Я впервые очутился в Дубултах в конце шестидесятых и очень удивился тому, что у нас в стране смог сохраниться островок, на котором царили явно несоветские, явно буржуазные нравы.
Чистая электричка, очень вежливые контролёры, чистейшее, почти вылизанное помещение пригородного (не городского!) вокзала, наконец, пристанционный буфет с официантками (да-да! не вы себя обслуживали, а вас!) — вот первое моё впечатление от Дубулт. Я приехал в послеобеденное время, и встретивший меня Стасик Рассадин посоветовал пообедать на станции в буфете. Господи! Откуда у них там взялся угорь и копчушки? А пиво? Они что, его здесь же варят? Почему оно такой необыкновенной вкусноты и свежести? А густая рыбная солянка? А каким огромным и мягким оказался лангет! И всё это не в ресторане, а в пристанционном буфете.
Добавлю к этому исключительную вежливость, которая царила повсюду: продавцы, официанты, шофёры такси, администраторы были с вами улыбчивы и предупредительны.
За исключением одного администратора — директора нашего дома творчества Михаила Львовича Баумана.
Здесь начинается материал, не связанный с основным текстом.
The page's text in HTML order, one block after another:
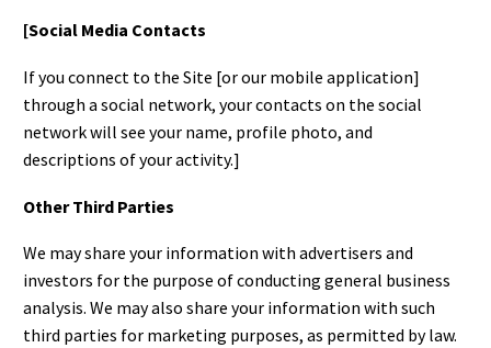
[Social Media Contacts
If you connect to the Site [or our mobile application]
through a social network, your contacts on the social
network will see your name, profile photo, and
descriptions of your activity.]
Other Third Parties
We may share your information with advertisers and
investors for the purpose of conducting general business
analysis. We may also share your information with such
third parties for marketing purposes, as permitted by law.
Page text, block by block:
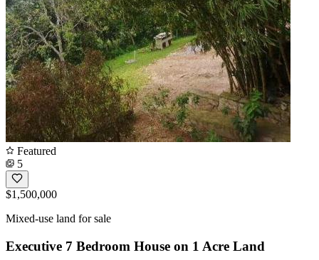
Featured
5
$1,500,000
Mixed-use land for sale
Executive 7 Bedroom House on 1 Acre Land
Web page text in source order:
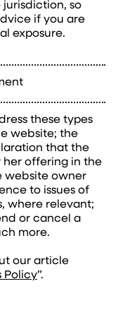
so
if you are
exposure.
these types
website; the
that the
her offering in the
website owner
to issues of
where relevant;
or cancel a
more.
our article
Policy”.
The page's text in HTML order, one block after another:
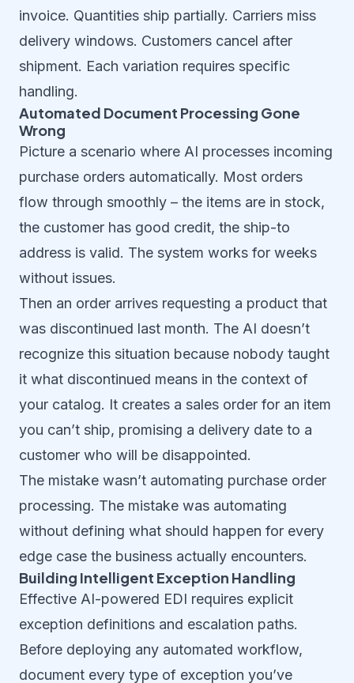
invoice. Quantities ship partially. Carriers miss
delivery windows. Customers cancel after
shipment. Each variation requires specific
handling.
Automated Document Processing Gone
Wrong
Picture a scenario where AI processes incoming
purchase orders automatically. Most orders
flow through smoothly – the items are in stock,
the customer has good credit, the ship-to
address is valid. The system works for weeks
without issues.
Then an order arrives requesting a product that
was discontinued last month. The AI doesn’t
recognize this situation because nobody taught
it what discontinued means in the context of
your catalog. It creates a sales order for an item
you can’t ship, promising a delivery date to a
customer who will be disappointed.
The mistake wasn’t automating purchase order
processing. The mistake was automating
without defining what should happen for every
edge case the business actually encounters.
Building Intelligent Exception Handling
Effective AI-powered EDI requires explicit
exception definitions and escalation paths.
Before deploying any automated workflow,
document every type of exception you’ve
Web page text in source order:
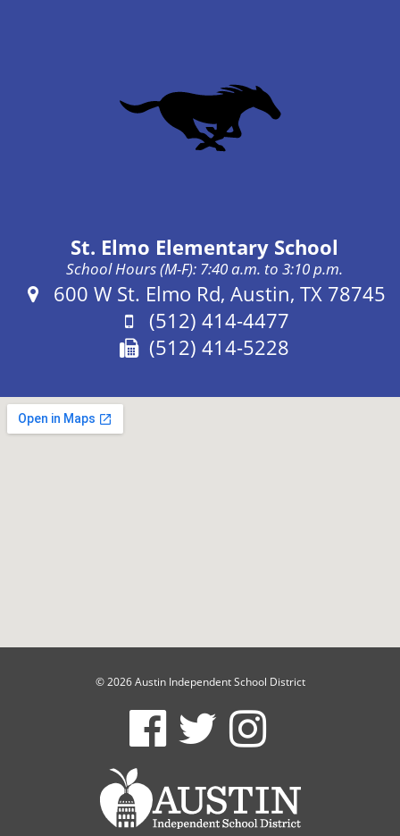
St. Elmo Elementary School
School Hours (M-F): 7:40 a.m. to 3:10 p.m.
Address:
600 W St. Elmo Rd, Austin, TX 78745
Phone:
(512) 414-4477
Fax:
(512) 414-5228
© 2026 Austin Independent School District
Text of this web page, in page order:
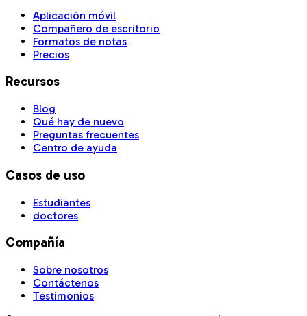
Aplicación móvil
Compañero de escritorio
Formatos de notas
Precios
Recursos
Blog
Qué hay de nuevo
Preguntas frecuentes
Centro de ayuda
Casos de uso
Estudiantes
doctores
Compañía
Sobre nosotros
Contáctenos
Testimonios
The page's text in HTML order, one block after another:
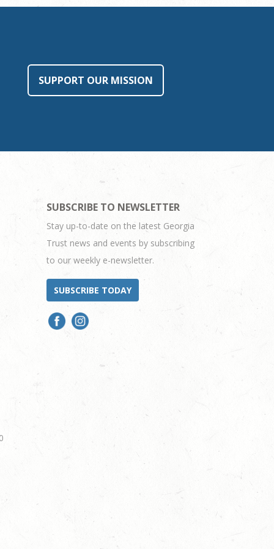
SUPPORT OUR MISSION
SUBSCRIBE TO NEWSLETTER
Stay up-to-date on the latest Georgia
Trust news and events by subscribing
to our weekly e-newsletter.
SUBSCRIBE TODAY

В первый мой приезд тот девятиэтажный дом, в котором мы обычно потом жили, достраивался. Бауман начертал на моей путёвке номер коттеджа, где поселились Станислав Рассадин с женой Алей, Михаил Кудимов, Феликс Светов и Григорий Поженян. Я сразу погрузился в привычную по другим домам творчества атмосферу: тишина, никто тебя не отвлекает, полная поглощённость работой. А когда насидишься в одиночестве целый день, особенно приятно общение с людьми, которые ведут такой же затворнический образ жизни.
В достроенном девятиэтажном доме Бауман сортировал писателей по престижу. Престижность повышалась в зависимости от высоты этажа. Наверху царила блаженная тишина. Потому, что никого из посторонних там не селили. А посторонних было немало. Зима — время не сезонное. Желающих ехать на Рижское взморье намного меньше, чем летом, и Литфонд, считавшийся владельцем всех писательских домов творчества, продавал часть путёвок на сторону, особенно много почему-то шахтёрскому профсоюзу. Шахтёры, как правило, и занимали нижние этажи. Шумные, компанейские, гогочущие, приводящие к себе женщин, с которыми распивали водку, а потом пели песни, они здорово мешали работать тем бедолагам-писателям, которых поселяли рядом с ними. Нисколько не помогало и висящее на каждом этаже предупреждение: «Тихо! Здесь работают писатели!» Оно только развлекало шахтёров, которые частенько его редактировали: то вставят союз «не» перед «работают», то поставят жирное ударение на первом слоге в слове «писатели». Объявления подкрашивали, закрашивали, а после и вовсе махнули на них рукой — оставили висеть такими, как их отредактировали шахтёры.